[Source records]
= Beginning of Section =
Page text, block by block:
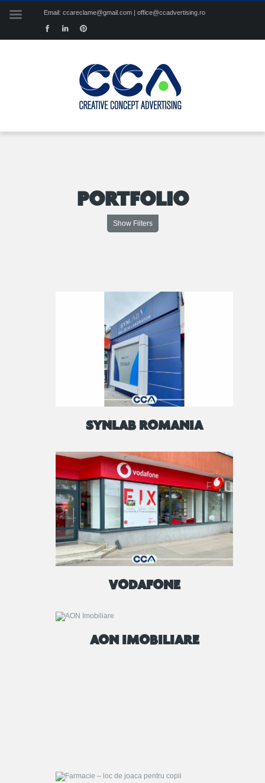
Email: ccareclame@gmail.com | office@ccadvertising.ro
PORTFOLIO
Show Filters
SYNLAB ROMANIA
VODAFONE
AON IMOBILIARE
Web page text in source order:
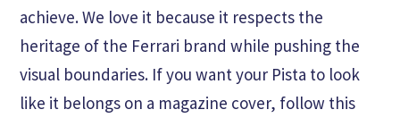
achieve. We love it because it respects the
heritage of the Ferrari brand while pushing the
visual boundaries. If you want your Pista to look
like it belongs on a magazine cover, follow this
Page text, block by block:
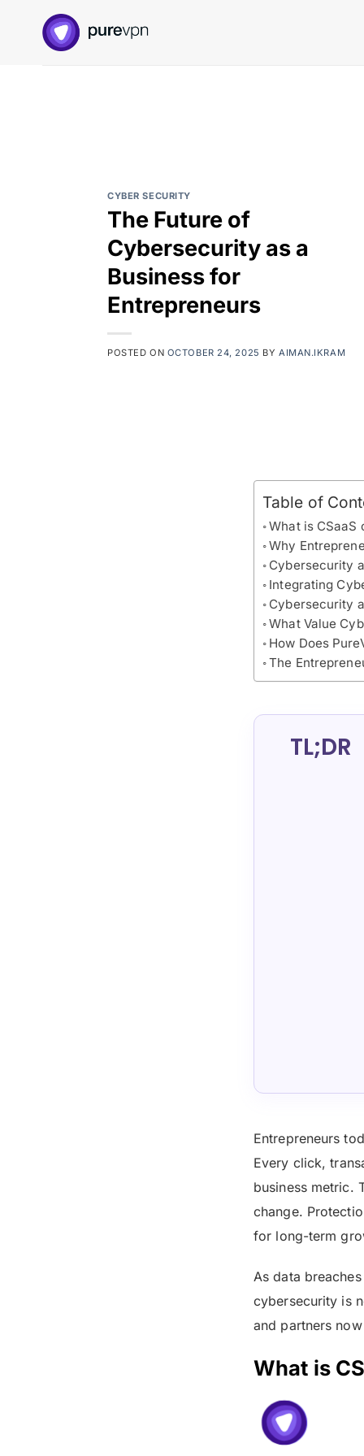
CYBER SECURITY
The Future of
Cybersecurity as a
Business for
Entrepreneurs
POSTED ON OCTOBER 24, 2025 BY AIMAN.IKRAM
Table of
What is
Why
Cybersecurity
Integrating
Cybersecurity
What Value
How Does
The
TL;DR
Entrepreneurs
Every click,
business metric.
change.
for long-term
As data
cybersecurity is
and partners
What is
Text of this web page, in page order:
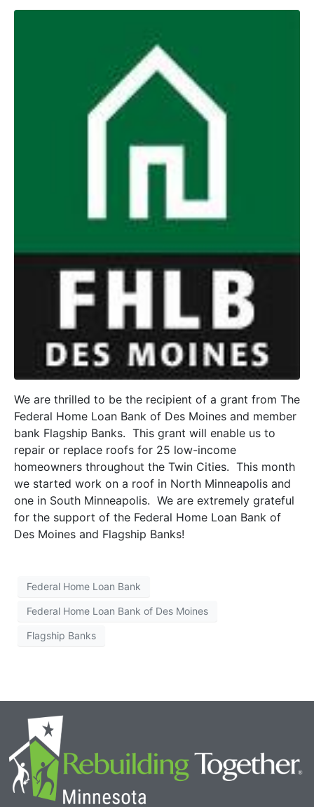
We are thrilled to be the recipient of a grant from The
Federal Home Loan Bank of Des Moines and member
bank Flagship Banks. This grant will enable us to
repair or replace roofs for 25 low-income
homeowners throughout the Twin Cities. This month
we started work on a roof in North Minneapolis and
one in South Minneapolis. We are extremely grateful
for the support of the Federal Home Loan Bank of
Des Moines and Flagship Banks!
Federal Home Loan Bank
Federal Home Loan Bank of Des Moines
Flagship Banks
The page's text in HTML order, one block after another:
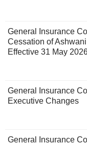
General Insurance
Cessation of
Effective 31 May
General Insurance
Executive Changes
General Insurance
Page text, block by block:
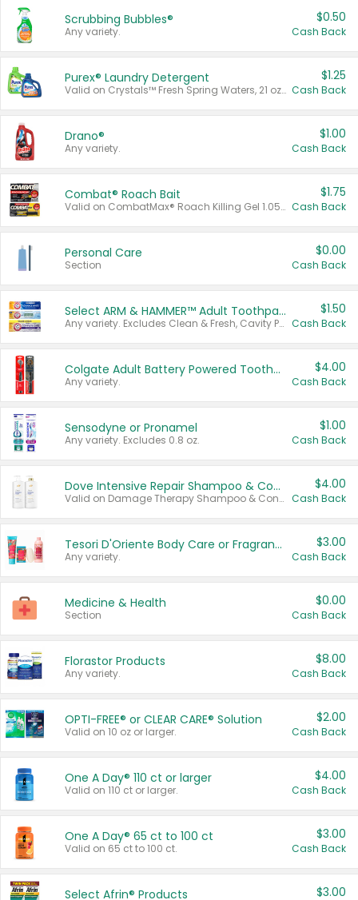
Scrubbing Bubbles®
Any variety.
$0.50
Cash Back
Purex® Laundry Detergent
Valid on Crystals™ Fresh Spring Waters, 21 oz and Liquid Laundry Detergent, Mountain Breeze 33 Loads 50 oz, Mountain Breeze 95 oz, Natural Linen 83 Loads 150 oz, Oxi 43.5 oz, Oxi 128 oz and Ultra Liquid Laundry Detergent, Advanced Oxi with Odor Fighter 6 × 40 oz, Fresh Mountain Breeze, 2 × 170 oz, Mountain Breeze 6 × 40 oz.
$1.25
Cash Back
Drano®
Any variety.
$1.00
Cash Back
Combat® Roach Bait
Valid on CombatMax® Roach Killing Gel 1.05 oz or Combat® Small and Large Roach Baits 12 ct.
$1.75
Cash Back
Personal Care
Section
$0.00
Cash Back
Select ARM & HAMMER™ Adult Toothpastes
Any variety. Excludes Clean & Fresh, Cavity Protection, and trial and travel sizes.
$1.50
Cash Back
Colgate Adult Battery Powered Toothbrushes
Any variety.
$4.00
Cash Back
Sensodyne or Pronamel
Any variety. Excludes 0.8 oz.
$1.00
Cash Back
Dove Intensive Repair Shampoo & Conditioner Set
Valid on Damage Therapy Shampoo & Conditioner Set 33.8 oz bottles.
$4.00
Cash Back
Tesori D'Oriente Body Care or Fragrance
Any variety.
$3.00
Cash Back
Medicine & Health
Section
$0.00
Cash Back
Florastor Products
Any variety.
$8.00
Cash Back
OPTI-FREE® or CLEAR CARE® Solution
Valid on 10 oz or larger.
$2.00
Cash Back
One A Day® 110 ct or larger
Valid on 110 ct or larger.
$4.00
Cash Back
One A Day® 65 ct to 100 ct
Valid on 65 ct to 100 ct.
$3.00
Cash Back
Select Afrin® Products $3.00
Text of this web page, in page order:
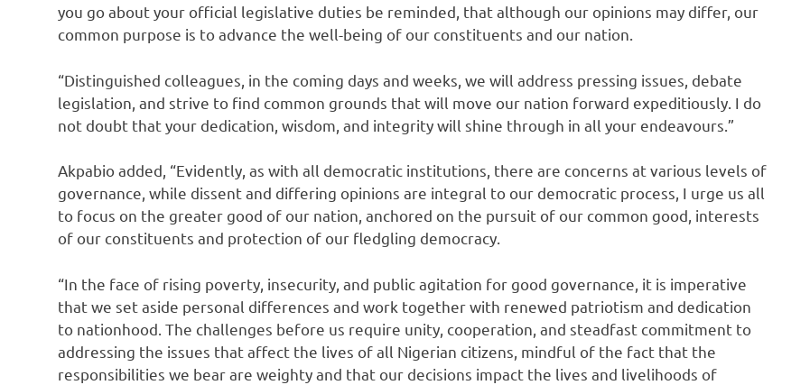
you go about your official legislative duties be reminded, that although our opinions may differ, our
common purpose is to advance the well-being of our constituents and our nation.
“Distinguished colleagues, in the coming days and weeks, we will address pressing issues, debate
legislation, and strive to find common grounds that will move our nation forward expeditiously. I do
not doubt that your dedication, wisdom, and integrity will shine through in all your endeavours.”
Akpabio added, “Evidently, as with all democratic institutions, there are concerns at various levels of
governance, while dissent and differing opinions are integral to our democratic process, I urge us all
to focus on the greater good of our nation, anchored on the pursuit of our common good, interests
of our constituents and protection of our fledgling democracy.
“In the face of rising poverty, insecurity, and public agitation for good governance, it is imperative
that we set aside personal differences and work together with renewed patriotism and dedication
to nationhood. The challenges before us require unity, cooperation, and steadfast commitment to
addressing the issues that affect the lives of all Nigerian citizens, mindful of the fact that the
responsibilities we bear are weighty and that our decisions impact the lives and livelihoods of
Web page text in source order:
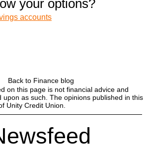
your options?
accounts
Back to Finance blog
on this page is not financial advice and
upon as such. The opinions published in this
Unity Credit Union.
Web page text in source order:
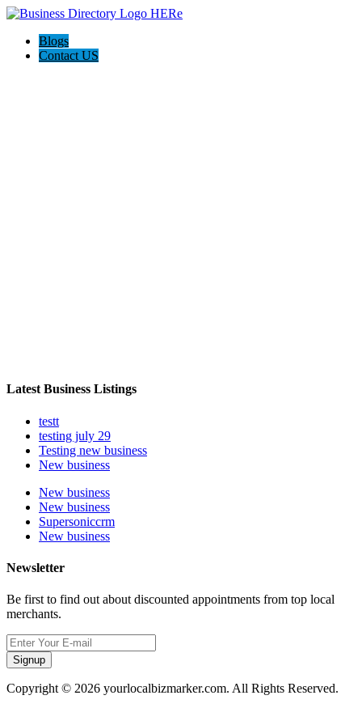
Blogs
Contact US
Latest Business Listings
testt
testing july 29
Testing new business
New business
New business
New business
Supersoniccrm
New business
Newsletter
Be first to find out about discounted appointments from top local
merchants.
Signup
Copyright © 2026 yourlocalbizmarker.com. All Rights Reserved.
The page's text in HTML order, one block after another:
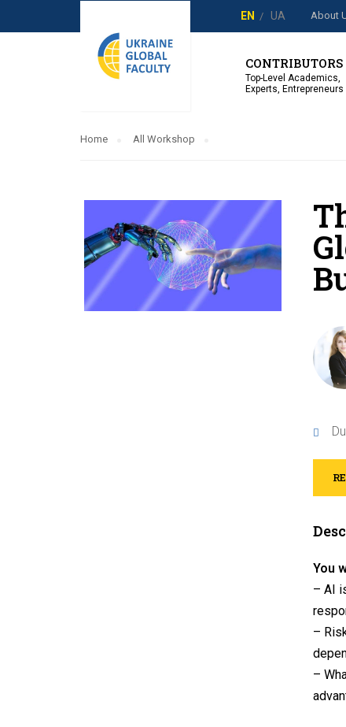
EN UA About
CONTRIBUTORS
Top-Level Academics,
Experts, Entrepreneurs
Home All Workshop
You
– AI
–
–
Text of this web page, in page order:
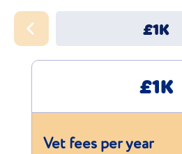
£1K
£1K
Vet fees per year
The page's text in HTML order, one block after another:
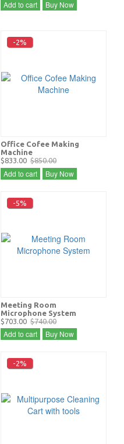
Add to cart Buy Now
-2%
Office Cofee Making
Machine
$833.00 $850.00
Add to cart Buy Now
-5%
Meeting Room
Microphone System
$703.00 $740.00
Add to cart Buy Now
-2%
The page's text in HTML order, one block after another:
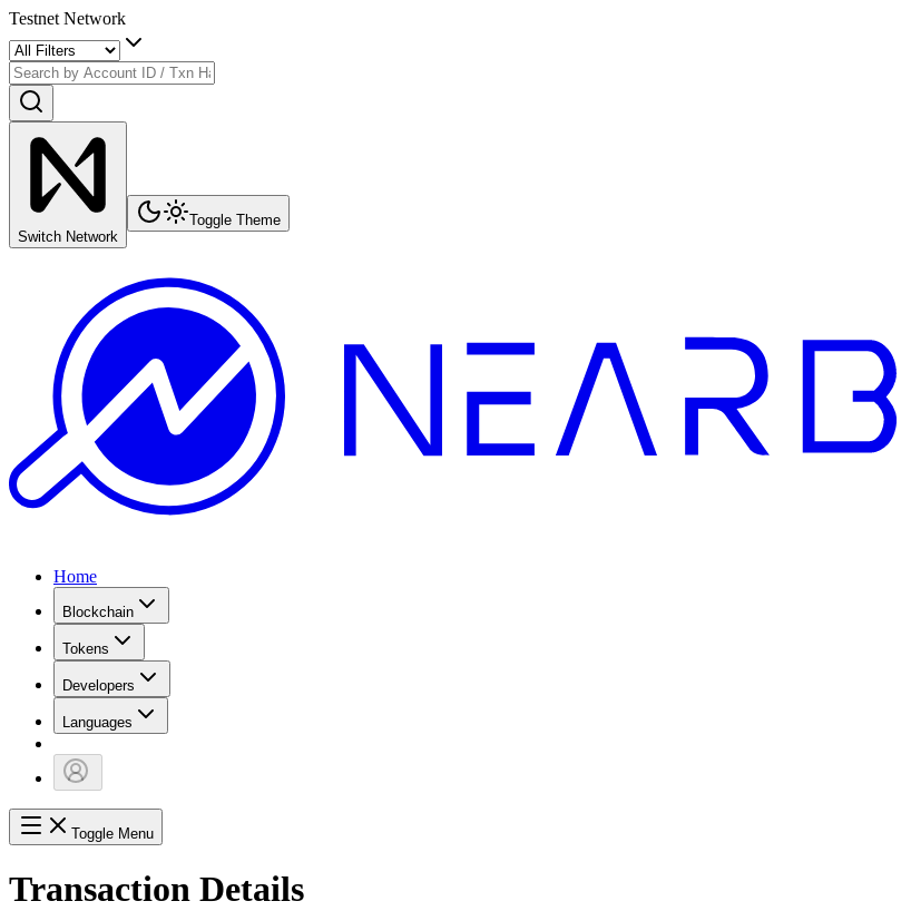
Testnet Network
Switch Network
Toggle Theme
Home
Blockchain
Tokens
Developers
Languages
Toggle Menu
Transaction Details
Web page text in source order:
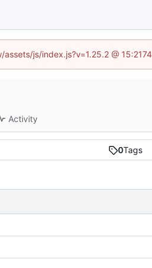
js/index.js?v=1.25.2 @
Activity
0Tags
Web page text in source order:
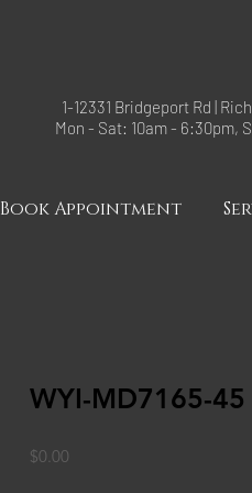
1-12331 Bridgeport Rd |
Mon - Sat: 10am - 6:30pm,
Book Appointment
WYI-MD7165-45
$0.00
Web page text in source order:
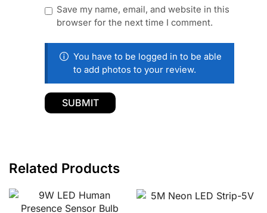
Save my name, email, and website in this
browser for the next time I comment.
You have to be logged in to be able
to add photos to your review.
Related Products
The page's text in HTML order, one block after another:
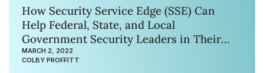
How Security Service Edge (SSE) Can
Help Federal, State, and Local
Government Security Leaders in Their
Zero Trust Journey
MARCH 2, 2022
COLBY PROFFITT
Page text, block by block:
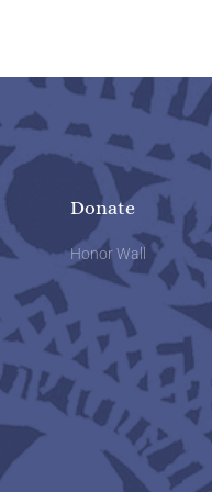
Donate
Honor Wall
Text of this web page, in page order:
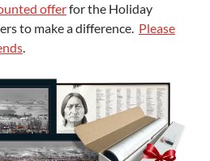
offerfor the Holiday
to make a difference. Please
.
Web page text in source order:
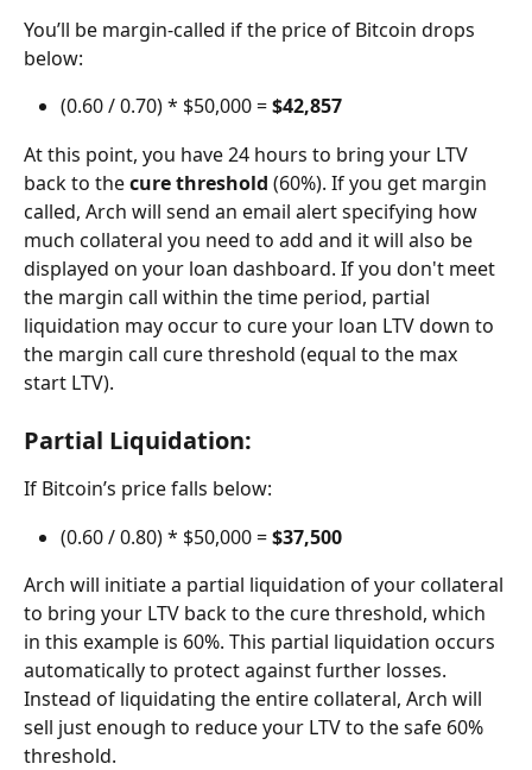
You’ll be margin-called if the price of Bitcoin drops
below:
(0.60 / 0.70) * $50,000 = $42,857
At this point, you have 24 hours to bring your LTV
back to the cure threshold (60%). If you get margin
called, Arch will send an email alert specifying how
much collateral you need to add and it will also be
displayed on your loan dashboard. If you don't meet
the margin call within the time period, partial
liquidation may occur to cure your loan LTV down to
the margin call cure threshold (equal to the max
start LTV).
Partial Liquidation:
If Bitcoin’s price falls below:
(0.60 / 0.80) * $50,000 = $37,500
Arch will initiate a partial liquidation of your collateral
to bring your LTV back to the cure threshold, which
in this example is 60%. This partial liquidation occurs
automatically to protect against further losses.
Instead of liquidating the entire collateral, Arch will
sell just enough to reduce your LTV to the safe 60%
threshold.
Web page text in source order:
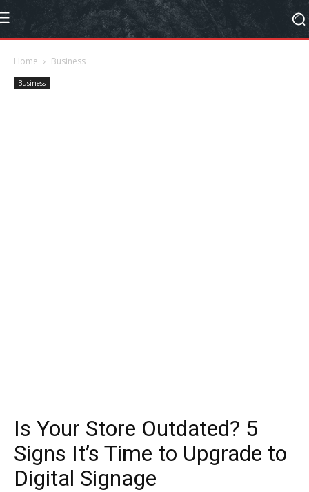
Home Business
Business
Is Your Store Outdated? 5
Signs It’s Time to Upgrade to
Digital Signage
= End of Section =
> What you have to do: Look through the entries above; copy every line holding the string "lives".

> Written solution:
addressing the issues that affect the lives of all Nigerian citizens, mindful of the fact that the
responsibilities we bear are weighty and that our decisions impact the lives and livelihoods of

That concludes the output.